Think about it, nobody who's being gouged leaves with a smile on their face. Most people we interact with are glad and amazed that we figured out a way to offer isopropyl to the market, and our customers are extremely kind and appreciative and fuel us with the love to march on. We have an army of loyal customers and plenty of repeat business. The tone and sentiment of our customers is almost always highly positive.

"The word gouging to mean to cheat someone or to swindle someone came into use in the 1830s, but the idiom price gouging didn’t come into use until about one hundred years later."

We do not cheat anyone. Pricing of the product and of the shipping is displayed before a purchase. If someone isn't happy with it, they can lower the quantity and/or size of the item to get it within budget. Prospective customers have a choice to place their vote that they believe in what we offer by either making a purchase, or not. The process is fully transparent. Hopefully it's even more transparent after you've read this.
If you previously felt that we were gouging, we hope you reconsider your viewpoint. You may ask "OK, sure that's all great, but then how do you actually manage to have isopropyl alcohol for sale?" I knew you were going to ask that. We hear it all day long. We are lucky enough because of life experiences, manufacturing and distribution capabilities, relationships, and an extreme amount of very hard work, negotiating, and persistence. Let alone including breaking our quarantines to come together to assemble your goods and deliver them to you. We mentioned it's difficult to do, so let's go into that a little bit more so you have some visibility into the process. Have you tried lately to find bottles for sale?
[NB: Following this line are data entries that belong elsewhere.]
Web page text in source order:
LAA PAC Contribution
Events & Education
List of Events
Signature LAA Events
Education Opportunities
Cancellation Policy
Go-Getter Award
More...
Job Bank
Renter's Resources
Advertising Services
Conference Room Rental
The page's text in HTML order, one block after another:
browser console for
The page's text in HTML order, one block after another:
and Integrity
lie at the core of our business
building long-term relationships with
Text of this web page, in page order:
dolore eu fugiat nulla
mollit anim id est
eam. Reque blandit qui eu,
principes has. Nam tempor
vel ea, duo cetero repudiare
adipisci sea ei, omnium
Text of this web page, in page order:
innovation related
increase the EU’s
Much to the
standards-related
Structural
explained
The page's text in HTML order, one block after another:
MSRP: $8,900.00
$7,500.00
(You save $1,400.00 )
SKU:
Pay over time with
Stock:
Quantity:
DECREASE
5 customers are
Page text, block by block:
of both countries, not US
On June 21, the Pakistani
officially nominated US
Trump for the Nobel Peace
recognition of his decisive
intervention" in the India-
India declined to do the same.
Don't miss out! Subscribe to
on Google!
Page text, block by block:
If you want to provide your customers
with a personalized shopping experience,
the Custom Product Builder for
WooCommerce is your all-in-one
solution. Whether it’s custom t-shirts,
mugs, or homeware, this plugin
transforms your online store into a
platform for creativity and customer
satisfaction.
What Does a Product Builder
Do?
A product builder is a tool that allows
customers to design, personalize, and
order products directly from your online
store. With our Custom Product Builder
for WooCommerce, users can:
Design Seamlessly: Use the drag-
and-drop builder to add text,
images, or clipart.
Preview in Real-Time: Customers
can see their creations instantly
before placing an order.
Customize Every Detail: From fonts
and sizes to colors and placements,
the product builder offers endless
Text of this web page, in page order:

Do you know hard it is to get the machinery needed to fill and assemble the products, the large quantities of bottles, labels, induction caps, boxes, ink, tape, paper, toner and all the other raw materials and machines to produce all what is needed, during a pandemic, to get this in the hands of a large amount of very demanding people in swift fashion? The prices for all of those things has shot up. And the even bigger part of the equation, what goes into the bottle - the price we pay for the liquid isopropyl delivered to our doorstep (in the rare cases where we can find it available) has skyrocketed from last year's prices for a plethora of reasons. The oil/alcohol industry is in shambles and we are all feeling the effects of it. A lot goes into making that box looking the way it does when it arrives at your doorstep. And many aspects are highly challenging for us but we are accomplishing it daily. So please don't confuse us with the people who hoard and clear the shelves of local stores, just to turn around and sell those goods to the very same locals. Or people who jack up their previous prices. We started offering isopropyl alcohol postcovid and we endure a multitude of extremely complicated activities to be able to offer it to you. We're helping you get an affordable small and personal amount (yes, we even put limits on how much you can order), and all the while you don't need to shell out the massive investment, take possession of massive quantities to get earthly pricing, and the commitments that we need to endure day and night around the clock to make that possible for you.
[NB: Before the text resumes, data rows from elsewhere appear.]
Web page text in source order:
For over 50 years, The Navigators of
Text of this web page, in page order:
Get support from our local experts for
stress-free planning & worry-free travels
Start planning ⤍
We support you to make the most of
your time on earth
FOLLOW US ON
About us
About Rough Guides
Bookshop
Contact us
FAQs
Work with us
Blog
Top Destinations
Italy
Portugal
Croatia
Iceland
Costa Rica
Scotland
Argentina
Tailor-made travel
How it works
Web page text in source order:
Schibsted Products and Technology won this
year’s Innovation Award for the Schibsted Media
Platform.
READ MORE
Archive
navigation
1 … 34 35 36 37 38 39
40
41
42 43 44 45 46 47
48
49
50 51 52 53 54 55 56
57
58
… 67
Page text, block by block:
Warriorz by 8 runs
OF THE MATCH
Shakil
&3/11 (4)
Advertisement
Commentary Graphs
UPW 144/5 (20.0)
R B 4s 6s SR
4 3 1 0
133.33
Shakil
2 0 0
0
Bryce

We appreciate those of you who say thanks, and we very much resent the suggestion of others who may feel that we're bad people in some way. We've also donated over $5,000 worth of masks during this pandemic and we offer reasonable prices for the rest of the items while we have them in stock. So in conclusion, please keep an open mind and see it from another point of view, smile, be happy and be nice. Thanks for your time, be safe, and be well.